Hans Mikkelsen, credit strategist at Bank of America

He said the recent increase in yields is “a little flavour of a big challenge for the next year to a year and a half in fixed income markets”. “The economy is going to really take off and we are going to be back to normal in the US within the next couple of months . . . It’s going to be a very volatile and tricky environment for fixed income,” he added.

Fraser Lundie, head of credit at asset manager Federated Hermes
“There is not much cushion to soften the blow,” said Lundie. “There is much more sensitivity to underlying movement in rates,” said Lundie.

On US companies issuing more fixed-rate debt as yields rise – Jake Remley, a portfolio manager at Income Research + Management

“We are hearing that corporate issuers are pulling issuance forward on the concern that interest rates are on the rise,” said Remley. “For high yield issuers, locking in attractively low fixed coupons is especially important given that they have lower debt coverage ratios,” he said. “If inflation really spikes, the Fed may be compelled to raise their short-term interest rate off 0%, which would be a concern for those that issue floating rate debt,” said Remley.
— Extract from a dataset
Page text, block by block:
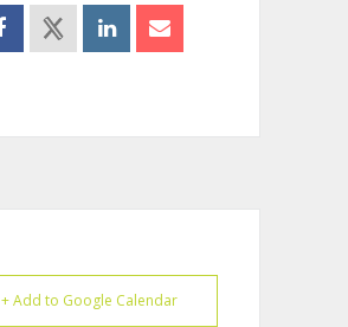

On the expectations of faster than expected economic recovery in 2021

Martin Guzman, Argentina Economy Minister

“We expect growth of gross domestic product of 7% for 2021. We expect that as a base. Along with this we are beginning to see a recovery in employment, and a strengthening of public accounts,” said Guzmán.

Alberto Fernandez, President of Argentina

“I would like to encourage you to turn your gaze on Argentina,” Fernandez said. “What is lacking are investments to expand local primary production.”

On inflation spiral forcing fed into action – Greg Jensen , co-chief investment officer at Bridgewater Associates

“The pricing-in of inflation in markets is actually the beginning of a major secular change, not an overreaction to what’s going on,” Jensen said. “Economic conditions and inflation will adjust faster than either markets or the Fed are expecting.” “If the risk to equities is higher rates, rates don’t help,” Jensen said. “The ability to use bonds to diversify has got significantly worse and obviously the ability to use bonds to get returns has got significantly worse.”